Start of DATA
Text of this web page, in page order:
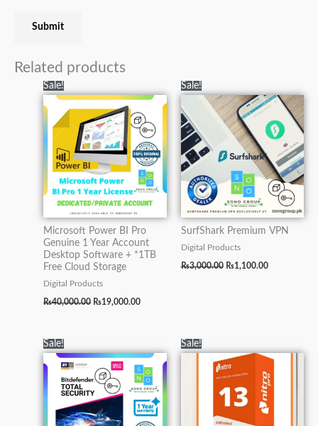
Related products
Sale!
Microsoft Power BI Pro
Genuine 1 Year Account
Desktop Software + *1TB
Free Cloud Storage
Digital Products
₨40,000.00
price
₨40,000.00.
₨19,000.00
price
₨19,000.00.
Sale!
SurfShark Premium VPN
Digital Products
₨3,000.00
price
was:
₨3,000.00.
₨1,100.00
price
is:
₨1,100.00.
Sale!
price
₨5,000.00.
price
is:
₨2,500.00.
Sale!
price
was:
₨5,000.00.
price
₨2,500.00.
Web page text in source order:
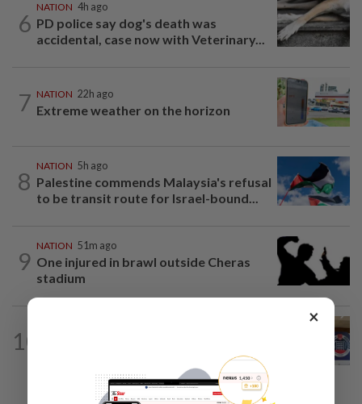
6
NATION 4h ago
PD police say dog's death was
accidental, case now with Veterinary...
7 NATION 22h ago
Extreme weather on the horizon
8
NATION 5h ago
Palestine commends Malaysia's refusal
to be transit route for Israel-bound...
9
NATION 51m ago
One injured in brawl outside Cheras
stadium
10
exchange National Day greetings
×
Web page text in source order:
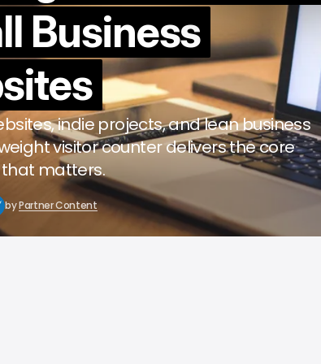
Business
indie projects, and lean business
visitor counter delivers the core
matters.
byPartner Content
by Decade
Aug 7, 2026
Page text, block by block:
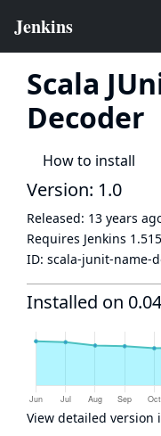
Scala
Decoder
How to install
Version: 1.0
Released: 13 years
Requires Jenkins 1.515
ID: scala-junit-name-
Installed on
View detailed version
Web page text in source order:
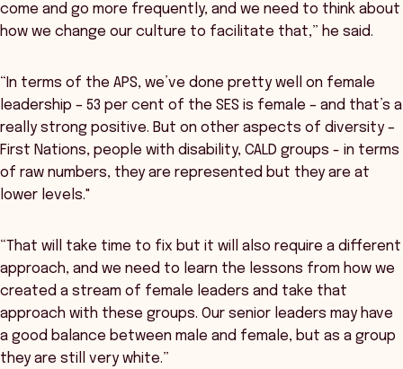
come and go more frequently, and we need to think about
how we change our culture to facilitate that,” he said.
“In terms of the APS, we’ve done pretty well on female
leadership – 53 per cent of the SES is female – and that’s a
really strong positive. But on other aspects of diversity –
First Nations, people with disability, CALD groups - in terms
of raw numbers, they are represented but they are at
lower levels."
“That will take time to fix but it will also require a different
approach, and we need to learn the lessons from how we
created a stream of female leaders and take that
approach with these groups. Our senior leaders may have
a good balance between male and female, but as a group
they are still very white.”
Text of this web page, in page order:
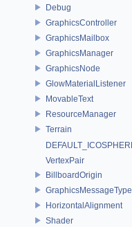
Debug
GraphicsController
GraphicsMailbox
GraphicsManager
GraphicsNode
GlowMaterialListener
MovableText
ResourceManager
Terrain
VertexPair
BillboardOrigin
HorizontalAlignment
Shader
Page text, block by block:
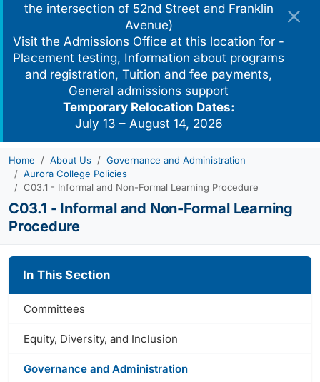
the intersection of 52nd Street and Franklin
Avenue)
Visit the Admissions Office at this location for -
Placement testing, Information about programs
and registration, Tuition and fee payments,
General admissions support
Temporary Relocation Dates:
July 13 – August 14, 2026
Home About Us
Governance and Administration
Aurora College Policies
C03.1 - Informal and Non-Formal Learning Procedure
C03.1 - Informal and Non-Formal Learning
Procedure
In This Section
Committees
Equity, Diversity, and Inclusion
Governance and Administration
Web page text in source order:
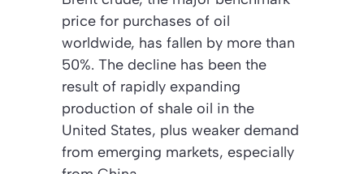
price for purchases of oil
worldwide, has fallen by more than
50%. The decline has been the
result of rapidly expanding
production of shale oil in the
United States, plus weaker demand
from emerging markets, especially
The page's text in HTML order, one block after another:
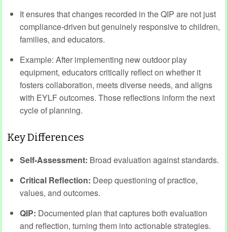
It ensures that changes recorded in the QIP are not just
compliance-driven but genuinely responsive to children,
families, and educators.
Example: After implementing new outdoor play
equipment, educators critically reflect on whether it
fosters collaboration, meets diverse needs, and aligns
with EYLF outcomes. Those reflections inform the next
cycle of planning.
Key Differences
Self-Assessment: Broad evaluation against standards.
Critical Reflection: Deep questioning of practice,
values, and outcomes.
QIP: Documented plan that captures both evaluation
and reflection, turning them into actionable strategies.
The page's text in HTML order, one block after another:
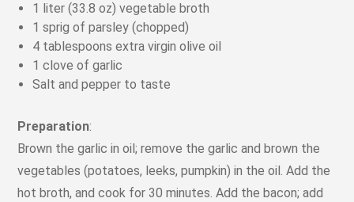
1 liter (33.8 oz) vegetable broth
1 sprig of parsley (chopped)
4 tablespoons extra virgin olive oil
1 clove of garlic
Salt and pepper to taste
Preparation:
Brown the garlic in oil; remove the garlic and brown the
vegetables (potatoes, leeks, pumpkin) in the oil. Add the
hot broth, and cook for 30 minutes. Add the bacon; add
End of DATA
## WHAT TO DO
What to print is the stretch of entries from the line with "GraphicsManager" up to and including the line with "Home About Us". Please print it exactly and leave out the pictures.

## PROBLEM SOLUTION
GraphicsManager
GraphicsNode
GlowMaterialListener
MovableText
ResourceManager
Terrain
VertexPair
BillboardOrigin
HorizontalAlignment
Shader
Page text, block by block:
the intersection of 52nd Street and Franklin
Avenue)
Visit the Admissions Office at this location for -
Placement testing, Information about programs
and registration, Tuition and fee payments,
General admissions support
Temporary Relocation Dates:
July 13 – August 14, 2026
Home About Us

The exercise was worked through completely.